Restore node odb2's heartbeats: Reverse the action taken in step 4 to restore node odb2's heartbeats. Node odb2 will notice the pause with the following message:

System clock apparently jumped from 2025-03-12 08:36:20.974 to 2025-03-12 08:40:11.880 since last heartbeat (+225906 ms) [ClusterHeartbeatManager]
Resetting heartbeat timestamps because of huge system clock jump! Clock-Jump: 225906 ms, Heartbeat-Timeout: 60000 ms [ClusterHeartbeatManager]

Wait for odb2 to start merging to the cluster: Allow odb2 to start merging to the cluster.
Wait for odb2 to become ONLINE: Wait for odb2 to become ONLINE.

Q: What is the workaround for this issue?

A: The workaround for this issue is to restart any of the remaining nodes (odb1 or odb3). This action will trigger the synchronization of the database on odb2, and the node will participate in the cluster as expected.

Q: Is there a way to prevent this issue from occurring in the first place?

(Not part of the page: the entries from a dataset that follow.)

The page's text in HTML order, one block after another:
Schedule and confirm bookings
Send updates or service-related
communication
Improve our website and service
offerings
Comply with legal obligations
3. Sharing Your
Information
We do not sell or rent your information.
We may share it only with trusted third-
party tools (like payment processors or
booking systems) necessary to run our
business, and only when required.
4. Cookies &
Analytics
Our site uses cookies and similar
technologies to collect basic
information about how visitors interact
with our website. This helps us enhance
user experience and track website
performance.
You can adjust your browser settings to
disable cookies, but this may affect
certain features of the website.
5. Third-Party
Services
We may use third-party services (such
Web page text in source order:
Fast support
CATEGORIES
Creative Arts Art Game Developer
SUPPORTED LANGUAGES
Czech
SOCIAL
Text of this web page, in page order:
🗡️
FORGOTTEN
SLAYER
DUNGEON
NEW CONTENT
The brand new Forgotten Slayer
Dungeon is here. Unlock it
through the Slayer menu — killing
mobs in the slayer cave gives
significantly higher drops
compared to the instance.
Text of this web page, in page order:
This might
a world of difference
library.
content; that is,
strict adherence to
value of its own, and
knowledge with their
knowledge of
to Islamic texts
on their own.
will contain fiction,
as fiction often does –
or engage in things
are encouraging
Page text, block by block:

A: While there is no foolproof way to prevent this issue from occurring, there are several steps you can take to minimize the risk:

Regularly back up your database to prevent data loss in case of a node failure.
Use a load balancer or other traffic management tool to distribute traffic across multiple nodes and reduce the impact of a single node failure.
Implement a monitoring and alerting system to quickly detect and respond to node failures or other issues.
Regularly update and patch your OrientDB installation to ensure you have the latest security fixes and features.

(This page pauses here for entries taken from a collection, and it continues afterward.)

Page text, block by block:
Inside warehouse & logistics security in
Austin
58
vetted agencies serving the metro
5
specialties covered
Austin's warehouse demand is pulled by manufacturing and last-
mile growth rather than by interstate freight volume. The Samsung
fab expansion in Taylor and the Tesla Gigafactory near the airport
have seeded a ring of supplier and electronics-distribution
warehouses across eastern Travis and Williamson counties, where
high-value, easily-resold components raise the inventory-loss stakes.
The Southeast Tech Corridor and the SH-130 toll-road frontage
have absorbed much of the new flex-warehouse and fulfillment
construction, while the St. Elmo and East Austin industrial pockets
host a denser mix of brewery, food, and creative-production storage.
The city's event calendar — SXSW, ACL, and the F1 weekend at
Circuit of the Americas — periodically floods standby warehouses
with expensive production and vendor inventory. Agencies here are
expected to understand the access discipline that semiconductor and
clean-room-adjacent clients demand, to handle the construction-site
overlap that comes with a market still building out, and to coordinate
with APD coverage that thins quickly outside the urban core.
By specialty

Q: Is this issue specific to OrientDB, or can it occur in other databases as well?

A: While this issue is specific to OrientDB, similar issues can occur in other databases that use a distributed architecture and rely on node heartbeats and cluster synchronization. However, the specific symptoms and behavior of this issue may vary depending on the database and its configuration.